CEDH, 7 juillet 2015, Odescalchi et Lante delle Rovere c. Italie
Dans cette affaire, les requérants, propriétaires d’un terrain de près de 10 hectares, dénoncent la situation suivante. En 1971, la ville de Santa Marinella adopte un plan général d’urbanisme qui affecte ledit terrain en parc public avec pour conséquence une interdiction absolue de construire et une expropriation. Le plan fut approuvé par la région en 1975 et un permis d’exproprier est délivré. N’ayant qu’une validité de 5 ans, ce dernier devint caduc en 1980.
Conformément au droit italien de l’urbanisme, ce permis d’exproprier peut être renouvelé ce qui induit un droit à une indemnité indépendamment de celle à valoir lors de l’expropriation proprement dite. Même si le permis n’est pas renouvelé, le terrain est soumis au régime dit des « zones blanches » qui implique le maintien de l’interdiction de construire.
En l’espèce, le permis d’exproprier ne fut pas renouvelé avec pour conséquence l’impossibilité pour les propriétaires d’être indemnisés. Les requérants ont alors mis en demeure puis assigné la ville en vue de l’obtention d’une décision mettant fin à l’incertitude urbanistique. Entretemps, le terrain fut soumis à partir de 2007 à des contraintes paysagères et intégré dans le réseau Natura 2000.
Le tribunal administratif régional ordonna à la ville de prendre une décision quant à l’affectation urbanistique du terrain. À défaut, le tribunal nomma un commissaire ad acta – un fonctionnaire régional – chargé de se substituer à la ville. En 2011, ledit commissaire renouvela le permis d’exproprier, confirma la destination de parc public et demanda à la ville de chiffrer l’indemnité due aux propriétaires. Le renouvellement du permis d’exproprier n’avait toujours pas été approuvé début 2015 de sorte que les requérants ne pouvaient toujours pas être indemnisés et que leur terrain est toujours en zone blanche inconstructible.

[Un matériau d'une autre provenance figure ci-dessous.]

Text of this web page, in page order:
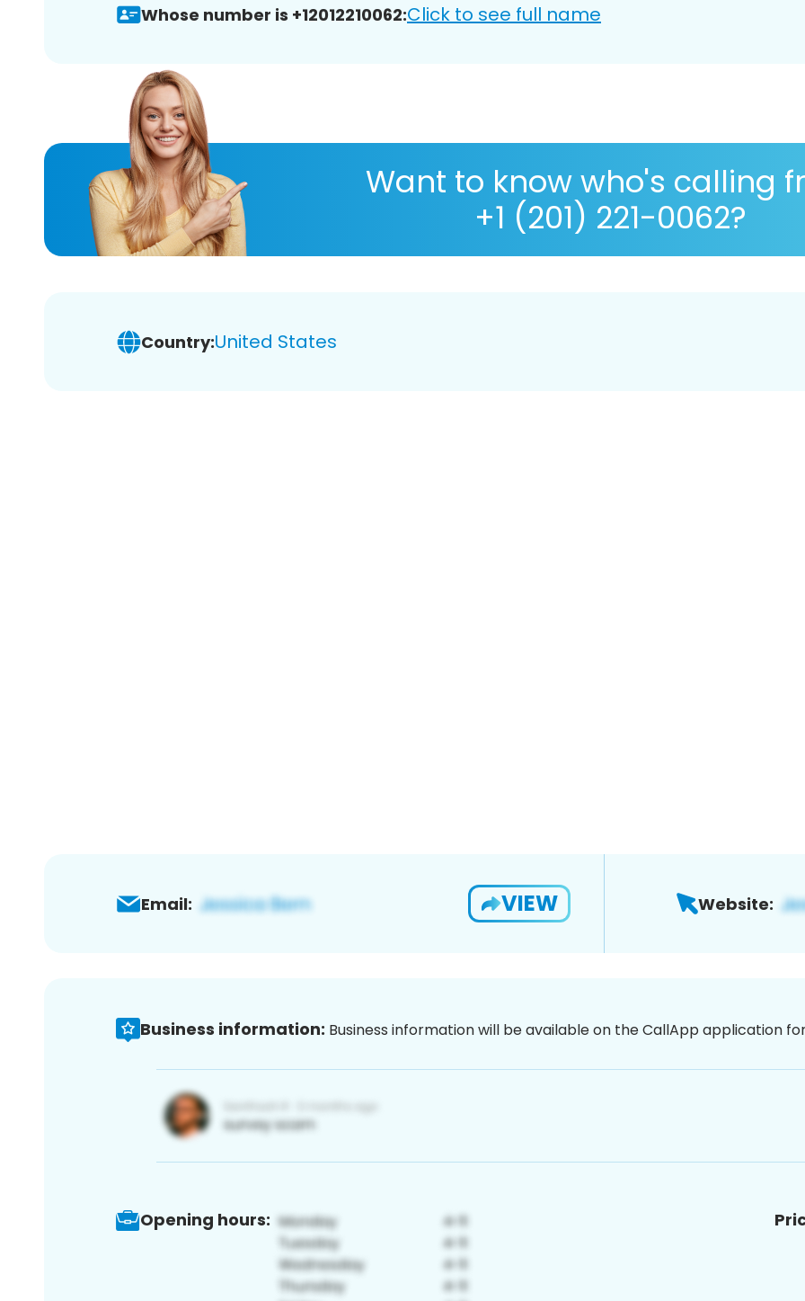
Whose number is +12012210062:Click to see full name
Want to know who's calling
+1 (201) 221-0062?
Country:United States
Email: VIEW Website:
Business information: Business information will be available on the CallApp application
Opening hours:
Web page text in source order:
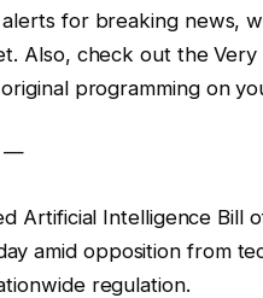
for breaking news,
Also, check out the
programming on
—
Artificial Intelligence Bill
amid opposition from
regulation.
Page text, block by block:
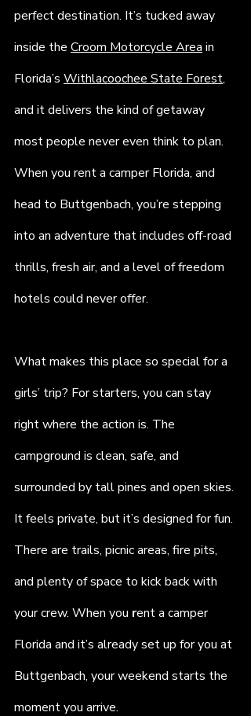
perfect destination. It’s tucked away
inside the Croom Motorcycle Area in
Florida’s Withlacoochee State Forest,
and it delivers the kind of getaway
most people never even think to plan.
When you rent a camper Florida, and
head to Buttgenbach, you’re stepping
into an adventure that includes off-road
thrills, fresh air, and a level of freedom
hotels could never offer.
What makes this place so special for a
girls’ trip? For starters, you can stay
right where the action is. The
campground is clean, safe, and
surrounded by tall pines and open skies.
It feels private, but it’s designed for fun.
There are trails, picnic areas, fire pits,
and plenty of space to kick back with
your crew. When you rent a camper
Florida and it’s already set up for you at
Buttgenbach, your weekend starts the
moment you arrive.
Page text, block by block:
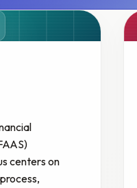
centers on

Pour la Cour européenne des droits de l’homme, c’est la règle générale de l’article 1er du Protocole n° 1 qui protège le droit de chacun au respect de ses biens qui est en jeu. En effet, il ne s’agit ni d’une expropriation, ni même d’une règlementation de l’usage du bien. Pour la Cour, il est « naturel que, dans un domaine aussi complexe et difficile que l’aménagement du territoire, les États contractants jouissent d’une grande marge d’appréciation pour mener leur politique urbanistique. Elle tient pour établi que l’ingérence dans le droit des requérants au respect de leurs biens répondait aux exigences de l’intérêt général ». Mais il faut vérifier « si un juste équilibre a été préservé entre les exigences de l’intérêt général de la communauté et les impératifs de la sauvegarde des droits fondamentaux de l’individu ».
Or, la Cour constate que les requérants sont restés pendant plus de 40 ans dans l’incertitude totale quant au sort de leur propriété : « l’administration n’a pas exproprié pendant la période de validité du permis d’exproprier. Une fois celui-ci expiré en 1980, le terrain pouvait être frappé d’un nouveau permis d’exproprier à tout moment ». La Cour estime en outre « que l’existence d’interdictions de construire pendant toute la période concernée a entravé la pleine jouissance du droit de propriété des requérants et a accentué les répercussions dommageables sur la situation de ceux-ci en affaiblissant considérablement, entre autres, les chances de vendre le terrain ». Elle conclut donc à la violation de l’article 1er du Protocole n° 1.
Il restait à la Cour à déterminer le montant de la satisfaction équitable due aux requérants en application de l’article 41 de la Convention. Aux yeux de la Cour, il y a lieu d’accorder une somme qui tienne compte de l’indisponibilité du terrain à compter de 1975, à savoir depuis l’approbation du plan général d’urbanisme affectant le terrain des requérants et le rendant indisponible. Le point de départ du raisonnement doit être la valeur probable du terrain à cette même époque, et la Cour écarte de ce fait les prétentions des requérants dans la mesure où celles-ci sont fondées sur la valeur actuelle ou actualisée du terrain. Une fois la valeur du terrain en 1975 déterminée, la Cour considère qu’en l’absence d’autres éléments, le préjudice découlant de l’indisponibilité du terrain pendant la période considérée peut être compensé par le versement d’une somme correspondant à l’intérêt légal pendant toute cette période appliqué sur la contre-valeur du terrain ainsi déterminée, somme qu’elle fixe en équité à 1 000 000 d’euros.